**Data excerpts:**

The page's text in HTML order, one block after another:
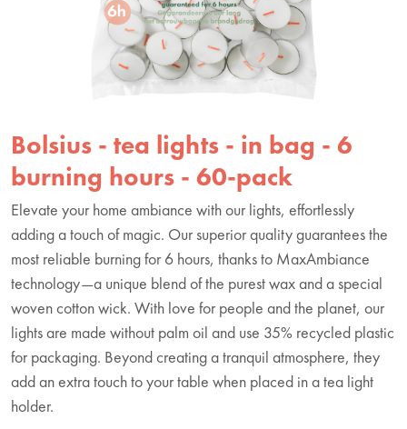
Bolsius - tea lights - in bag - 6
burning hours - 60-pack
Elevate your home ambiance with our lights, effortlessly
adding a touch of magic. Our superior quality guarantees the
most reliable burning for 6 hours, thanks to MaxAmbiance
technology—a unique blend of the purest wax and a special
woven cotton wick. With love for people and the planet, our
lights are made without palm oil and use 35% recycled plastic
for packaging. Beyond creating a tranquil atmosphere, they
add an extra touch to your table when placed in a tea light
holder.
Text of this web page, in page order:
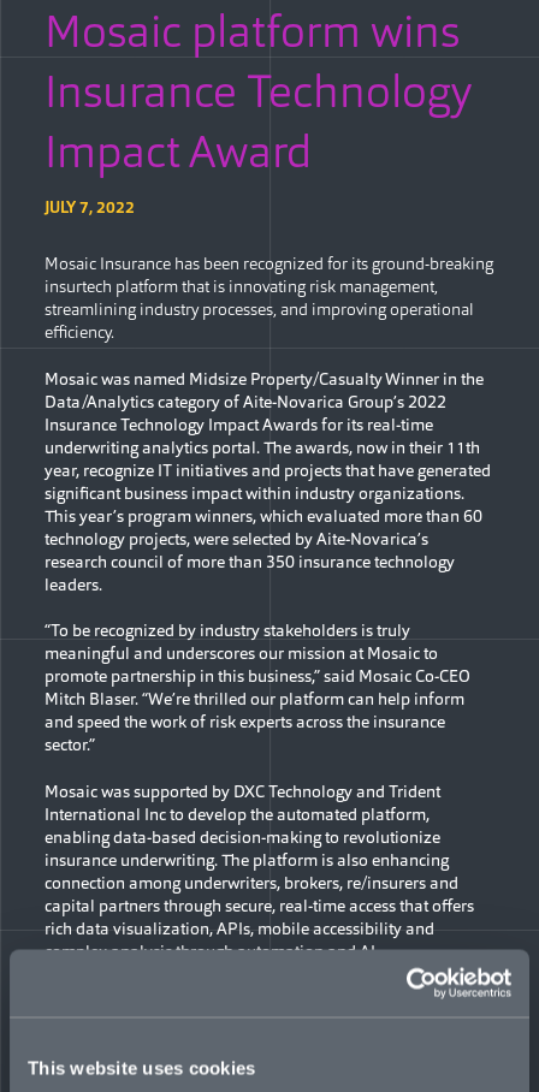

**Task directions:** Retype all the records exactly and keep out every picture.

**Exercise result:**
The page's text in HTML order, one block after another:
Bolsius - tea lights - in bag - 6
burning hours - 60-pack
Elevate your home ambiance with our lights, effortlessly
adding a touch of magic. Our superior quality guarantees the
most reliable burning for 6 hours, thanks to MaxAmbiance
technology—a unique blend of the purest wax and a special
woven cotton wick. With love for people and the planet, our
lights are made without palm oil and use 35% recycled plastic
for packaging. Beyond creating a tranquil atmosphere, they
add an extra touch to your table when placed in a tea light
holder.
Text of this web page, in page order:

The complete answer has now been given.